Allein im Jahr 2018 wurden 7109 Personen festgenommen davon 2754 wegen ihren Beiträgen verhaftet. Wie viele von diesen Zahlen wurden wegen der Beleidigung des Präsidenten festgenommen oder verhaftet? Nach Erdogans Präsidentschaftsbeginn, wurde bis 2018 gegen 68.817 Personen wegen Präsidentenbeleidigung ermittelt und innerhalb von drei Jahren wurden etwa 13.000 Prozesse eröffnet und über 3000 Personen verurteilt. Aber man muss gerecht sein, Erdogan amnestierte auf einmaliger Weise, nach dem Putsch gegen ihm, einige dieser Leute, weil die Gerichte wegen seinen Klagefällen zusammenbrachen und nicht mehr funktionstüchtig waren. Nach kurzer Zeit ging das bittere Theater weiter. 2019 waren die Zahlen nicht anders, aber das sind andere Recherchethemen.

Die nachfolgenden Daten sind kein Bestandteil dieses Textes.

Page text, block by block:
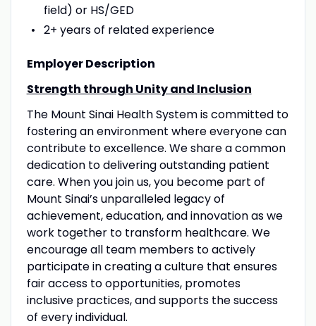
field) or HS/GED
2+ years of related experience
Employer Description
Strength through Unity and Inclusion
The Mount Sinai Health System is committed to
fostering an environment where everyone can
contribute to excellence. We share a common
dedication to delivering outstanding patient
care. When you join us, you become part of
Mount Sinai’s unparalleled legacy of
achievement, education, and innovation as we
work together to transform healthcare. We
encourage all team members to actively
participate in creating a culture that ensures
fair access to opportunities, promotes
inclusive practices, and supports the success
of every individual.
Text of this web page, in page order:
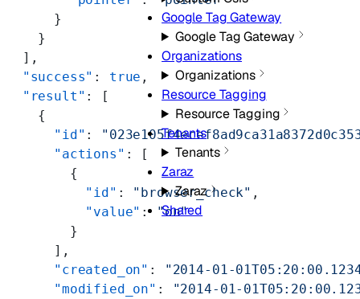
Google Tag Gateway
Google Tag Gateway
Organizations
Organizations
Resource Tagging
Resource Tagging
Tenants
Tenants
Zaraz
Zaraz
Shared
      }
    }
  ],
  "success"
: true ,
  "result"
: [
    {
      "id"
:
      "actions"
: [
        {
          "id"
: "browser_check" ,
          "value"
: "on"
        }
      ],
      "created_on"
:
"2014-01-
      "modified_on"
:
"2014-01-
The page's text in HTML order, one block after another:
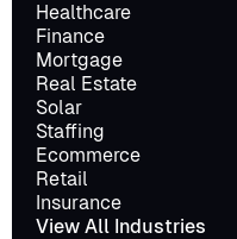
Healthcare
Finance
Mortgage
Real Estate
Solar
Staffing
Ecommerce
Retail
Insurance
View All Industries
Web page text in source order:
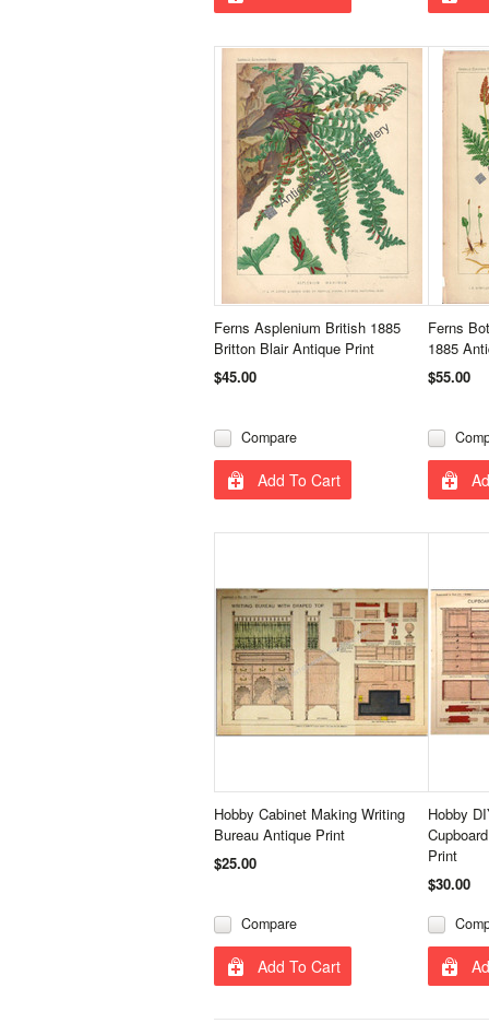
Ferns Asplenium British 1885
Britton Blair Antique Print
$45.00
Compare
Add To Cart
Ferns
1885
$55.00
Hobby Cabinet Making Writing
Bureau Antique Print
$25.00
Compare
Add To Cart
Hobby
Print
$30.00
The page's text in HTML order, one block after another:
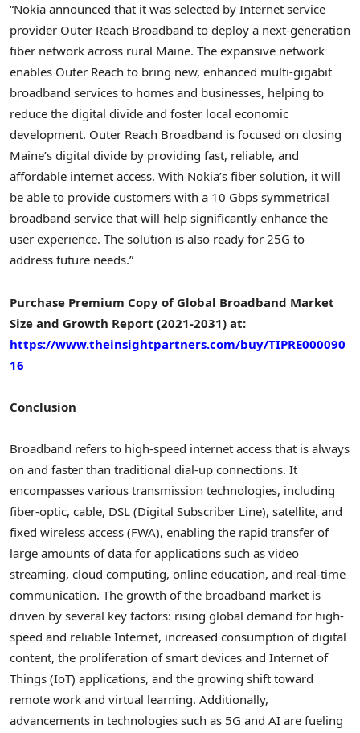
“Nokia announced that it was selected by Internet service
provider Outer Reach Broadband to deploy a next-generation
fiber network across rural Maine. The expansive network
enables Outer Reach to bring new, enhanced multi-gigabit
broadband services to homes and businesses, helping to
reduce the digital divide and foster local economic
development. Outer Reach Broadband is focused on closing
Maine’s digital divide by providing fast, reliable, and
affordable internet access. With Nokia’s fiber solution, it will
be able to provide customers with a 10 Gbps symmetrical
broadband service that will help significantly enhance the
user experience. The solution is also ready for 25G to
address future needs.”
Purchase Premium Copy of Global Broadband Market
Size and Growth Report (2021-2031) at:
https://www.theinsightpartners.com/buy/TIPRE000090
16
Conclusion
Broadband refers to high-speed internet access that is always
on and faster than traditional dial-up connections. It
encompasses various transmission technologies, including
fiber-optic, cable, DSL (Digital Subscriber Line), satellite, and
fixed wireless access (FWA), enabling the rapid transfer of
large amounts of data for applications such as video
streaming, cloud computing, online education, and real-time
communication. The growth of the broadband market is
driven by several key factors: rising global demand for high-
speed and reliable Internet, increased consumption of digital
content, the proliferation of smart devices and Internet of
Things (IoT) applications, and the growing shift toward
remote work and virtual learning. Additionally,
advancements in technologies such as 5G and AI are fueling
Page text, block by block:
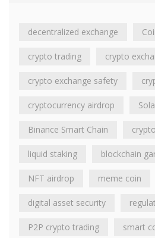
decentralized exchange
crypto trading crypto
crypto exchange safety
cryptocurrency airdrop
Binance Smart Chain
liquid staking blockchain
NFT airdrop meme coin
digital asset security
P2P crypto trading smart
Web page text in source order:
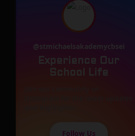
@stmichaelsakademycbsei
Experience Our
School Life
Follow Us
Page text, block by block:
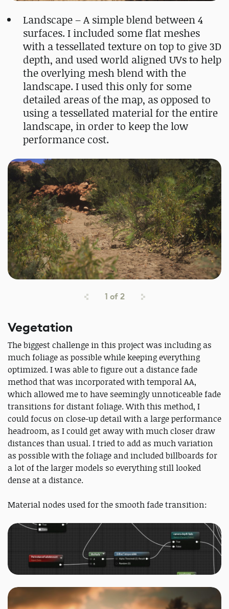
Landscape – A simple blend between 4
surfaces. I included some flat meshes
with a tessellated texture on top to give 3D
depth, and used world aligned UVs to help
the overlying mesh blend with the
landscape. I used this only for some
detailed areas of the map, as opposed to
using a tessellated material for the entire
landscape, in order to keep the low
performance cost.
1 of2
Vegetation
The biggest challenge in this project was including as
much foliage as possible while keeping everything
optimized. I was able to figure out a distance fade
method that was incorporated with temporal AA,
which allowed me to have seemingly unnoticeable fade
transitions for distant foliage. With this method, I
could focus on close-up detail with a large performance
headroom, as I could get away with much closer draw
distances than usual. I tried to add as much variation
as possible with the foliage and included billboards for
a lot of the larger models so everything still looked
dense at a distance.
Material nodes used for the smooth fade transition:
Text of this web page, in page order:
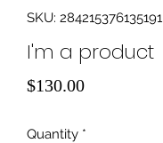
SKU: 284215376135191
I'm a product
$130.00Price
Quantity *
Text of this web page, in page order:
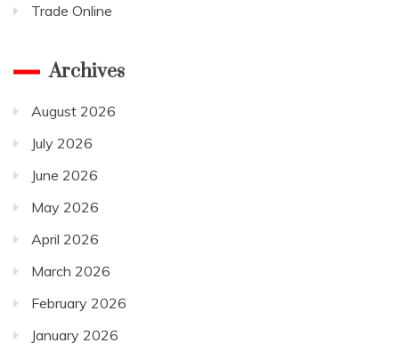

Bülent Tas und Süleyman Deveci

Zuletzt möchte ich auf die bis heute gültige Warnung, des deutschen Auswärtigen Amtes hinwiesen. Also allein in den sozialen Medien zu posten oder einen fremden Beitrag mit „Gefällt mir“ Angaben zu bestätigen, reicht für eine Festnahme völlig aus. Wenn man Erdogan beleidigt oder terroristische Propaganda (man muss darunter etwas gegen Erdogan und seine Politik verstehen) geführt hat, besteht das Risiko deshalb festgenommen und mit einer mehrjährigen Haftstrafe verurteilt wird. Es ist nicht alles, seit 2017 sollen zahlreiche Fälle registriert, wobei den Leuten ohne irgendwelchen Grund (bzw. willkürlich) die Einreise in das Land verweigert wurde. Beispiele Bülent Taş und Mahmut Canbay aus Hamburg sind immer noch frisch. Auch diese bekannten Theater Künstler aus unserer Stadt wurden mehrere Stunden festgehalten, verhört, deren Mobiltelefone abgenommen, die Inhalte, Kontakte und Sozial-Media Konten durchsucht und sie wurden persönlich erniedrigt, bedroht und beleidigt. Das deutsche Auswärtige Amt hat festgestellt, dass ein hoher Anteil der Zurückgewiesenen eine kurdische oder türkisch-alevitische Familienwurzel aufweist. Der deutsche Staatspräsident meinte, was hier bei uns als freie Meinungsäußerungen gelten, sind in der Türkei strafbare Handlungen. Aber trotz der vielen Festnahmen und Verhaftungen, all das hindert Bürger des Landes nicht, sie lassen sich nicht alles gefallen, kritisieren, spotten, beschimpfen Erdogan und die AKP weiter.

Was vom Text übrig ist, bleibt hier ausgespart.